Back in 2019, when AI was safely in the realm of science fiction and GPT-2 was still several months from release, a group of researchers submitted a paper to that summer’s annual meeting of the Association for Computational Linguistics. The paper “Towards Multimodal Sarcasm Detection (An Obviously Perfect Paper)” described a proposal for a database of annotated examples of sarcasm in speech, drawn from popular TV shows including Friends and The Big Bang Theory. The idea was that the database—dubbed “Multimodal Sarcasm Detection Dataset,” or “MUStARD” for short—could be used as a resource for research into detection of sarcasm in conversation.
The nature of sarcasm means that it can be difficult to identify from looking at words alone: a sarcastic statement will often involve saying one thing but meaning another. This requires the actual meaning of the statement to be derived from other, more subtle cues. The original MUStARD paper identifies several examples of such cues—”a change of tone, overemphasis [on] a word, a drawn-out syllable, or a straight-looking face”—and argues that such “multimodal” analysis is essential for parsing sarcasm correctly.
In the intervening five years, the idea of natural-language human-computer interactions has gone from filmic plot device to everyday occurrence with head-spinning velocity. Sarcasm, however, remains difficult to detect, and two sessions at a joint meeting of the Acoustical Society of America and the Canadian Acoustical Association taking place this week in Ottawa were devoted to ways to improve sarcasm detection.

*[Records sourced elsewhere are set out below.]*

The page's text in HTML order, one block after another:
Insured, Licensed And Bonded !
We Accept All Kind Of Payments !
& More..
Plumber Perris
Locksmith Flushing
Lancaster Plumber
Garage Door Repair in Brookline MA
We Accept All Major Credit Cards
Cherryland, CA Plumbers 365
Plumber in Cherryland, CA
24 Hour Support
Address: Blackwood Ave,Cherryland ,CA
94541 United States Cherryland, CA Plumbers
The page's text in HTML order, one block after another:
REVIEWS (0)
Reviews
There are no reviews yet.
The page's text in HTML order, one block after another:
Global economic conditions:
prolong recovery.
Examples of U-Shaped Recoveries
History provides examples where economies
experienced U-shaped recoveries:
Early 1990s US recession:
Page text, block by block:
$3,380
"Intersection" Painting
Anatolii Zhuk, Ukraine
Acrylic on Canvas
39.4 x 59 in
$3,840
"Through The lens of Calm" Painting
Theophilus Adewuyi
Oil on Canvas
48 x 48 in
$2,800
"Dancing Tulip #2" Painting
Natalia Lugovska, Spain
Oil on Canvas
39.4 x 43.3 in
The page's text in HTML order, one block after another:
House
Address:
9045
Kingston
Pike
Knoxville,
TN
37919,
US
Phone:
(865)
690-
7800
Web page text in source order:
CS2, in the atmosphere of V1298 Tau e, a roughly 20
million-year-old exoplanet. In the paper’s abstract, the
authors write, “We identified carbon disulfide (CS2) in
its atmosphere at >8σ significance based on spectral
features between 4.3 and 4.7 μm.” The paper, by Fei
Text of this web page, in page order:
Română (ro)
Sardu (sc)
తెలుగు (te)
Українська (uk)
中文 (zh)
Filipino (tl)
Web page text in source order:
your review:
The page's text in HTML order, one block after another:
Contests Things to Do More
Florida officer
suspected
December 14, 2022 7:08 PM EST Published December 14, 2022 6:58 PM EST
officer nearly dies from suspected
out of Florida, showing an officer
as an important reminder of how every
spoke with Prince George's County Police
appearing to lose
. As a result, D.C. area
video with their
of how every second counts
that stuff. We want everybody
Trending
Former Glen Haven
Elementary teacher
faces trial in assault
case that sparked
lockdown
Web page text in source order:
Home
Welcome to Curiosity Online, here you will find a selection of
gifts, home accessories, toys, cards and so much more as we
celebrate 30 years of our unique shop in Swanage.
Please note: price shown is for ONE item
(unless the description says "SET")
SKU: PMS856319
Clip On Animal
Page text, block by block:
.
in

The first of these, from a team at the University of Groningen, described a neural network that builds on the approach set out in the 2019 paper. The network is trained on data from MUStARD, and The Guardian reports that it has been able to detect unlabeled examples of sarcasm from the shows in the database 75% of the time. A short abstract of the research published on the meeting site explains how the model works: the words from audio data are extracted with automatic speech recognition, and are then assigned an emoticon to denote their underlying sentiment. This emoticon is then mapped to multimodal cues like tone of voice or wider conversational context. The authors suggest their approach “leverages the strengths of each modality… [and] compensate[s] for limitations in pitch perception by providing complementary cues essential for accurate sarcasm interpretation.”
Pitch perception is one of the most established methods of looking for sarcasm in speech, and the other presentation at the meeting to address sarcasm detection looked primarily at methods of pitch perception analysis. In particular, it focused on changes in the F0, or fundamental frequency, which is the lowest frequency of a given person’s voice. Certain changes in this frequency often characterize sarcasm in English, and identifying these changes have thus been a reasonably reliable way of identifying a sarcastic phrase.

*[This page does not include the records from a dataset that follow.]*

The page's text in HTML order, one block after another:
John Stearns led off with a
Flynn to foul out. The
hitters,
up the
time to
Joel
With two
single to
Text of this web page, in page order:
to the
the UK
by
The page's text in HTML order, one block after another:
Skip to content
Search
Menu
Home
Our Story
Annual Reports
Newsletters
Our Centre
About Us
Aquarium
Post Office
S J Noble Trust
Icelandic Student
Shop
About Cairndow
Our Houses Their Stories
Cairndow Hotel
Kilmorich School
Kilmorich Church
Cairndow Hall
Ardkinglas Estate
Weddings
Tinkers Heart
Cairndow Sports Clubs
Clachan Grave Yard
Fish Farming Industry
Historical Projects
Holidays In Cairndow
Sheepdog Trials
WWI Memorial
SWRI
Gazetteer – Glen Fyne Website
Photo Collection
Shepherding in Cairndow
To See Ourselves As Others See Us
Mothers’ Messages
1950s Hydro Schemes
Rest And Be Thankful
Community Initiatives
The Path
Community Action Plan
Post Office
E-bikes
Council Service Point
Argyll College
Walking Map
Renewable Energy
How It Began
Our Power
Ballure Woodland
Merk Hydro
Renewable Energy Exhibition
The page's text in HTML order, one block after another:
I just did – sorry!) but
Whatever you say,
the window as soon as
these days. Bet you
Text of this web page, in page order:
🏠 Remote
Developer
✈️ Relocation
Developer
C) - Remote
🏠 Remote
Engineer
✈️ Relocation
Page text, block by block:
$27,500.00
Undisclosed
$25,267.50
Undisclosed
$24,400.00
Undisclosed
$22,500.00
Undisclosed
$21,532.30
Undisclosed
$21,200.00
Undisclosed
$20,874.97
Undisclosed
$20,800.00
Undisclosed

The presentation, given by a team from the University of Michigan, looked in detail at changes that take place in the F0—referred to as “F0 contours”—when a person makes a sarcastic remark. The team identified certain acoustic signatures—”wiggliness” and “spaciousness”—that recurred in many subjects’ contours, and on further analysis of nine subjects’ speech, found that “wiggliness and spaciousness alone can capture some of the differences between sincere and sarcastic contour clusters for some speakers.” The presentation abstract cautions, however, that while “any speakers produce contours characteristic of sarcasm or sincerity … these contours differ by speaker.”

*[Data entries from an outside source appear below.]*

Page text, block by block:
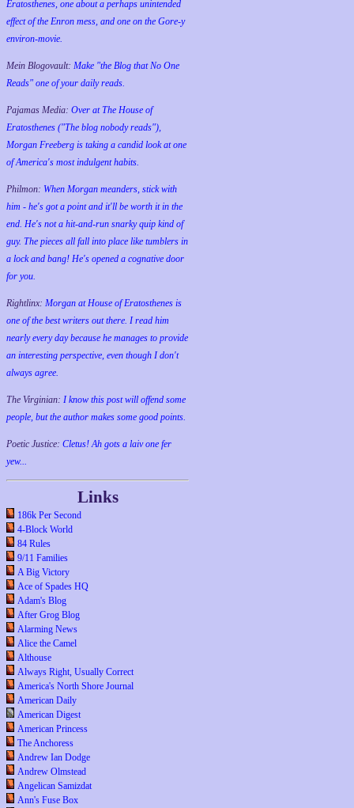
Eratosthenes, one about a perhaps unintended
effect of the Enron mess, and one on the Gore-y
environ-movie.
Mein Blogovault: Make "the Blog that No One
Reads" one of your daily reads.
Pajamas Media: Over at The House of
Eratosthenes ("The blog nobody reads"),
Morgan Freeberg is taking a candid look at one
of America's most indulgent habits.
Philmon: When Morgan meanders, stick with
him - he's got a point and it'll be worth it in the
end. He's not a hit-and-run snarky quip kind of
guy. The pieces all fall into place like tumblers in
a lock and bang! He's opened a cognative door
for you.
Rightlinx: Morgan at House of Eratosthenes is
one of the best writers out there. I read him
nearly every day because he manages to provide
an interesting perspective, even though I don't
always agree.
The Virginian: I know this post will offend some
people, but the author makes some good points.
Poetic Justice: Cletus! Ah gots a laiv one fer
yew...
Links
186k Per Second
4-Block World
84 Rules
9/11 Families
A Big Victory
Ace of Spades HQ
Adam's Blog
After Grog Blog
Alarming News
Alice the Camel
Althouse
Always Right, Usually Correct
America's North Shore Journal
American Daily
American Digest
American Princess
The Anchoress
Andrew Ian Dodge
Andrew Olmstead
Angelican Samizdat
Ann's Fuse Box
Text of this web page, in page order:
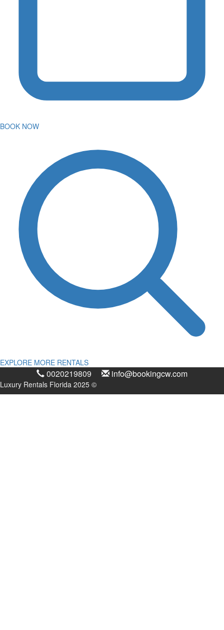
BOOK NOW
EXPLORE MORE RENTALS
0020219809 info@bookingcw.com
Luxury Rentals Florida 2025 ©
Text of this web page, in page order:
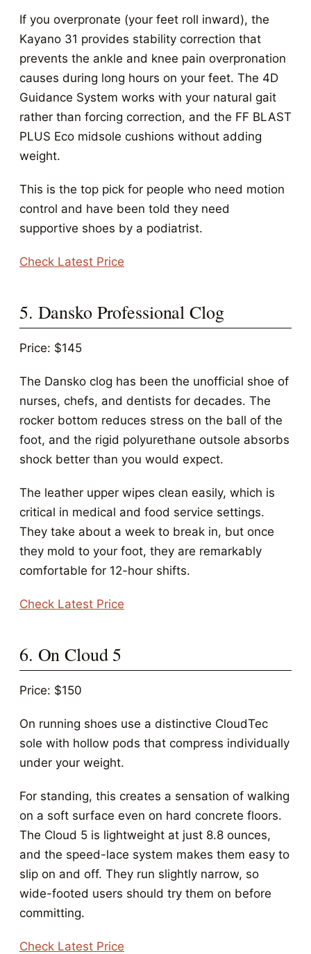
If you overpronate (your feet roll inward), the
Kayano 31 provides stability correction that
prevents the ankle and knee pain overpronation
causes during long hours on your feet. The 4D
Guidance System works with your natural gait
rather than forcing correction, and the FF BLAST
PLUS Eco midsole cushions without adding
weight.
This is the top pick for people who need motion
control and have been told they need
supportive shoes by a podiatrist.
Check Latest Price
5. Dansko Professional Clog
Price: $145
The Dansko clog has been the unofficial shoe of
nurses, chefs, and dentists for decades. The
rocker bottom reduces stress on the ball of the
foot, and the rigid polyurethane outsole absorbs
shock better than you would expect.
The leather upper wipes clean easily, which is
critical in medical and food service settings.
They take about a week to break in, but once
they mold to your foot, they are remarkably
comfortable for 12-hour shifts.
Check Latest Price
6. On Cloud 5
Price: $150
On running shoes use a distinctive CloudTec
sole with hollow pods that compress individually
under your weight.
For standing, this creates a sensation of walking
on a soft surface even on hard concrete floors.
The Cloud 5 is lightweight at just 8.8 ounces,
and the speed-lace system makes them easy to
slip on and off. They run slightly narrow, so
wide-footed users should try them on before
committing.
Check Latest Price
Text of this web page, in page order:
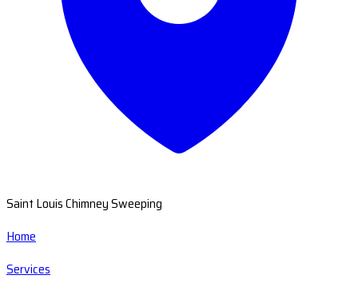
Saint Louis Chimney Sweeping
Home
Services
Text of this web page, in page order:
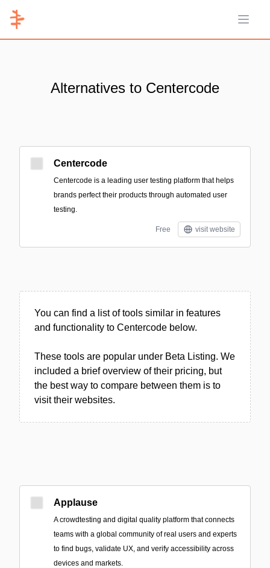
Open
Alternatives to Centercode
Centercode
Centercode is a leading user testing platform that helps
brands perfect their products through automated user
testing.
Free visit website
You can find a list of tools similar in features
and functionality to Centercode below.
These tools are popular under Beta Listing. We
included a brief overview of their pricing, but
the best way to compare between them is to
visit their websites.
Applause
A crowdtesting and digital quality platform that connects
teams with a global community of real users and experts
to find bugs, validate UX, and verify accessibility across
devices and markets.
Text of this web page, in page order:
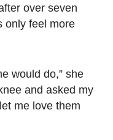
over seven
only feel more
would do,” she
and asked my
me love them
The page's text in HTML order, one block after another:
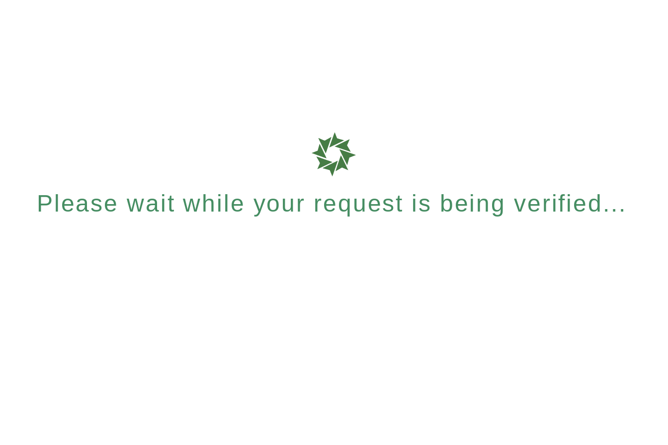
Please wait while your request is being verified...

This shows how difficult it can be to identify sarcasm by relying on any one aspect of conversation alone. This is as true for people as it is for computers, and while coverage of these sessions has focused largely on the possibility of incorporating sarcasm detection into large language model-driven chatbots like ChatGPT, there are potential benefits for actual people, too. The University of Groningen’s team suggest that their work could be helpful “for [people] with auditory processing challenges”—especially those with “disorders that affect pitch perception or those lacking contextual auditory cues”—and, more generally, for “the advancement of speech technology applications.”